High-quality near-real time Quantitative Precipitation Estimation (QPE) and its prediction for the next hours (Quantitative Precipitation Nowcasting, QPN) is of high importance for many applications in meteorology, hydrology, agriculture, construction, water and sewer system management. Especially for the timely prediction of floods in small/meso-scale catchments and of intense precipitation over cities, the value of high-resolution and high-quality QPE/QPN cannot be overrated. Area-covering and high-resolution polarimetric weather radar observations provide the undisputed core information for QPE/QPN providing precipitation intensity, hydrometeor types, and wind. Despite extensive investments in such weather radars, QPE is still based primarily on rain gauge measurements, and no operational flood forecasting system actually dares to employ radar observations for QPE.
RealPEP will advance QPE/QPN to verifiably outperform rain gauge observations when employed for flood predictions in small to medium-sized catchments. To this goal radar polarimetry will be combined with attenuation estimates from commercial microwave link networks for QPE improvement. In addition, information on convection initiation and evolution from satellites and lightning counts from surface networks will be exploited for QPN improvement.

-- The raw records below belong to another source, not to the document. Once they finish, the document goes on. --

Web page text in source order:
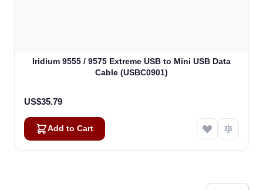
Iridium 9555 / 9575 Extreme USB to Mini USB Data
Cable (USBC0901)
US$35.79
Add to Cart
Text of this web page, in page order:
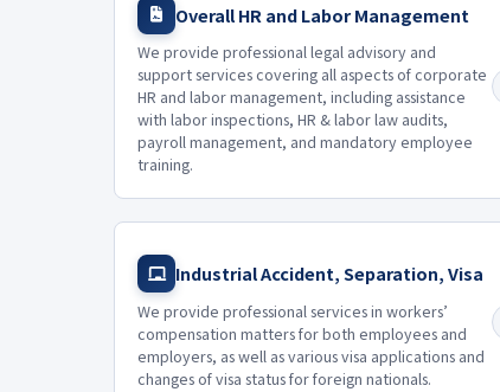
Overall HR and Labor Management
We provide professional legal advisory and
support services covering all aspects of corporate
HR and labor management, including assistance
with labor inspections, HR & labor law audits,
payroll management, and mandatory employee
training.
Industrial Accident, Separation, Visa
We provide professional services in workers’
compensation matters for both employees and
employers, as well as various visa applications and
changes of visa status for foreign nationals.
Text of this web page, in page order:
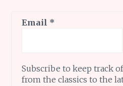
Email *
Subscribe to keep track
from the classics to the
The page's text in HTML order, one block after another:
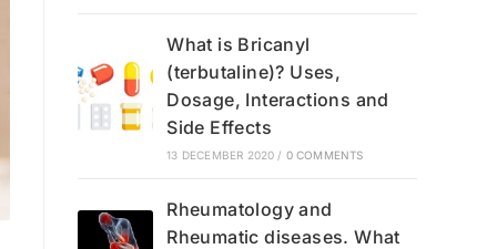
What is Bricanyl
(terbutaline)? Uses,
Dosage, Interactions and
Side Effects
13 DECEMBER 2020 / 0 COMMENTS
Rheumatology and
Rheumatic diseases. What

With increasing forecast horizons the predictive power of observation-based nowcasting quickly deteriorates and is outperformed by Numerical Weather Prediction (NWP) based on data assimilation, which fails, however, for the first hours due to the lead time required for model integration and spin-up.

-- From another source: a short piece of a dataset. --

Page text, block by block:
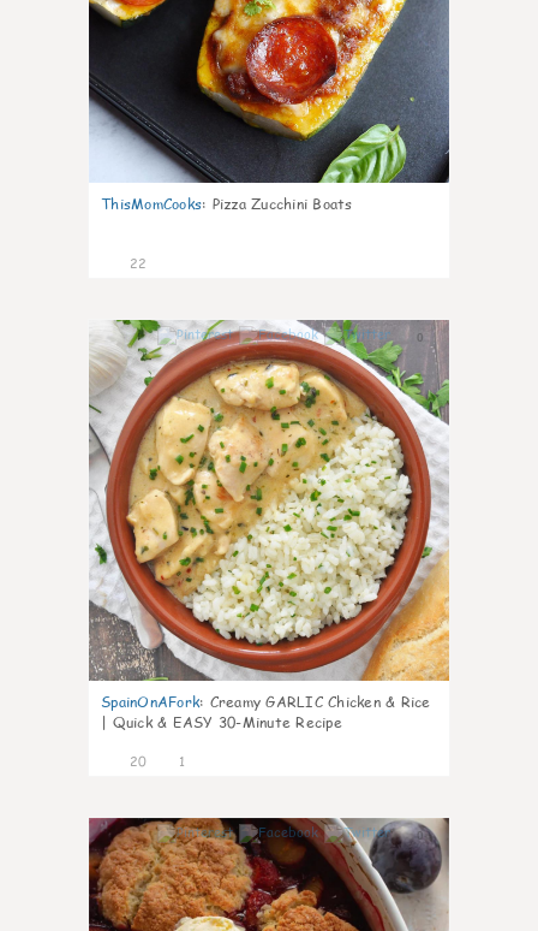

RealPEP will merge observation-based QPN with NWP towards seamless prediction in order to provide optimal forecasts of surface precipitation from the time of observation to days ahead. Despite recent advances, hydrologic components for operational flood prediction are still conceptual, need calibration, and are often unable to objectively digest observational information on the state of the catchments. RealPEP will apply physics-based hydrological models, combined with advanced QPE/QPN/NWP and the assimilation of catchment state observations, to propose an alternative for traditional flood forecasting in small to meso-scale catchments.